*AIM OF THE TASK*: Write out, character for character, the line containing "modern international system." and all lines after it up to the end of the listing.

*MATERIALS PROVIDED*:
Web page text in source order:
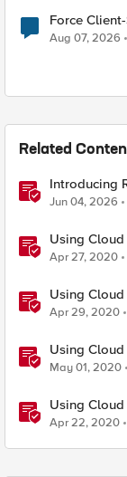
Force Client-SSL
Quantum
Aug 07, 2026
Related
Introducing
Jun 04, 2026
Using
Azure
Apr 27, 2020
Using
AWS
Apr 29, 2020
Using
Google GCP
May 01, 2020
Using
Concepts
Apr 22, 2020
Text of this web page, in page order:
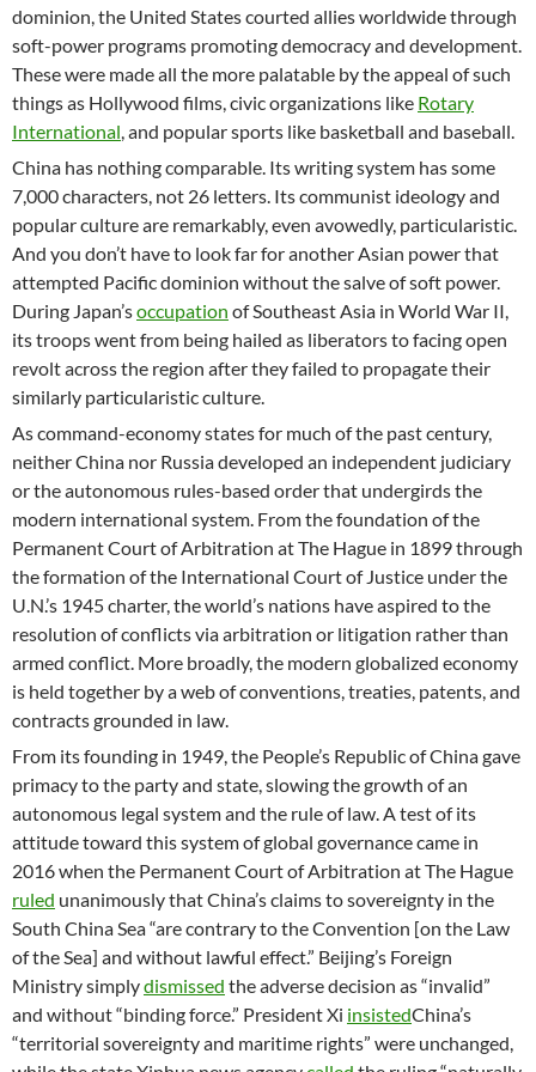
dominion, the United States courted allies worldwide through
soft-power programs promoting democracy and development.
These were made all the more palatable by the appeal of such
things as Hollywood films, civic organizations like Rotary
International, and popular sports like basketball and baseball.
China has nothing comparable. Its writing system has some
7,000 characters, not 26 letters. Its communist ideology and
popular culture are remarkably, even avowedly, particularistic.
And you don’t have to look far for another Asian power that
attempted Pacific dominion without the salve of soft power.
During Japan’soccupation of Southeast Asia in World War II,
its troops went from being hailed as liberators to facing open
revolt across the region after they failed to propagate their
similarly particularistic culture.
As command-economy states for much of the past century,
neither China nor Russia developed an independent judiciary
or the autonomous rules-based order that undergirds the
modern international system. From the foundation of the
Permanent Court of Arbitration at The Hague in 1899 through
the formation of the International Court of Justice under the
U.N.’s 1945 charter, the world’s nations have aspired to the
resolution of conflicts via arbitration or litigation rather than
armed conflict. More broadly, the modern globalized economy
is held together by a web of conventions, treaties, patents, and
contracts grounded in law.
From its founding in 1949, the People’s Republic of China gave
primacy to the party and state, slowing the growth of an
autonomous legal system and the rule of law. A test of its
attitude toward this system of global governance came in
2016 when the Permanent Court of Arbitration at The Hague
ruled unanimously that China’s claims to sovereignty in the
South China Sea “are contrary to the Convention [on the Law
of the Sea] and without lawful effect.” Beijing’s Foreign
Ministry simplydismissed the adverse decision as “invalid”
and without “binding force.” President Xi insistedChina’s
“territorial sovereignty and maritime rights” were unchanged,

*ANSWER TO THE EXERCISE*:
modern international system. From the foundation of the
Permanent Court of Arbitration at The Hague in 1899 through
the formation of the International Court of Justice under the
U.N.’s 1945 charter, the world’s nations have aspired to the
resolution of conflicts via arbitration or litigation rather than
armed conflict. More broadly, the modern globalized economy
is held together by a web of conventions, treaties, patents, and
contracts grounded in law.
From its founding in 1949, the People’s Republic of China gave
primacy to the party and state, slowing the growth of an
autonomous legal system and the rule of law. A test of its
attitude toward this system of global governance came in
2016 when the Permanent Court of Arbitration at The Hague
ruled unanimously that China’s claims to sovereignty in the
South China Sea “are contrary to the Convention [on the Law
of the Sea] and without lawful effect.” Beijing’s Foreign
Ministry simplydismissed the adverse decision as “invalid”
and without “binding force.” President Xi insistedChina’s
“territorial sovereignty and maritime rights” were unchanged,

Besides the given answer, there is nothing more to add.